It sure is an eye-opener to see what spending less now can do to your bottom line later on down the road. Opt for a cheaper car, and you may be able to retire earlier than you had planned. Shell out less on nights out with pals, and you can have that rainy-day fund you've been meaning to set up. Easy to say, hard to commit to, I know. But these facts should get you motivated. If you're saving for a short-term goal, such as a home down payment or an emergency fund, you want your money to be super safe. That means a money market or savings account, CD, or T-bill. Currently, you can earn about a 5 percent annual rate of return.

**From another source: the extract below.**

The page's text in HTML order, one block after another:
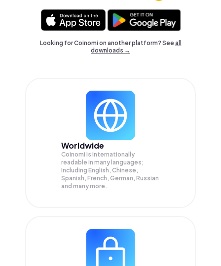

That may not sound like much, but here's how it will add up:
Save $100 a month, and you'll have $6,829 in five years.
Save $250 a month, and you'll have $17,072 in five years.
Save $1,000 a month, and you'll have $68,289 in five years.

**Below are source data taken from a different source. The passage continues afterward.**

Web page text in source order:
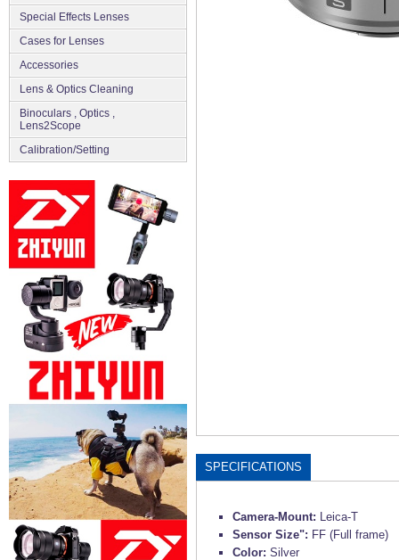
Special Effects Lenses
Cases for Lenses
Accessories
Lens & Optics Cleaning
Binoculars , Optics ,
Lens2Scope
Сalibration/Setting
SPECIFICATIONS
Camera-Mount: Leica-T
Sensor Size": FF (Full frame)
Color: Silver
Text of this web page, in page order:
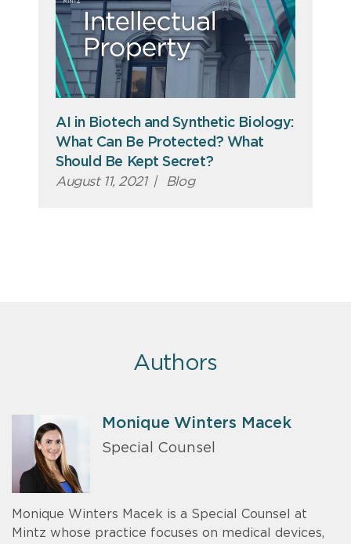
AI in Biotech and Synthetic Biology:
What Can Be Protected? What
Should Be Kept Secret?
August 11, 2021 | Blog
Authors
Monique Winters Macek
Special Counsel
Monique Winters Macek is a Special Counsel at
Mintz whose practice focuses on medical devices,
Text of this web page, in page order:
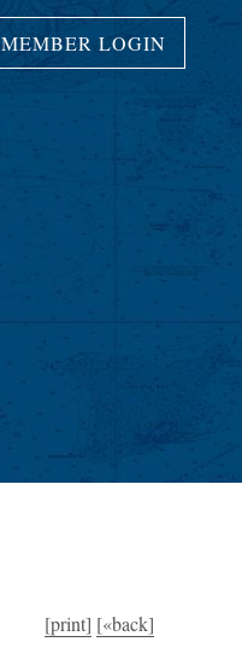
MEMBER LOGIN
[print] [«back]

For longer-term goals, such as retirement, your money belongs in stocks or mutual funds, which offer the best odds for growth over time. (Remember, you won't touch the money for another 10, 20, or 30 years.) An 8 percent average annualized gain is a reasonable expectation. This is how it will grow:
Save $100 a month, and you'll have $59,295 in 20 years and $150,030 in 30 years.
Save $250 a month, and you'll have $148,237 in 20 years and $375,074 in 30 years.
Save $1,000 a month, and you'll have $592,947 in 20 years and $1.5 million in 30 years.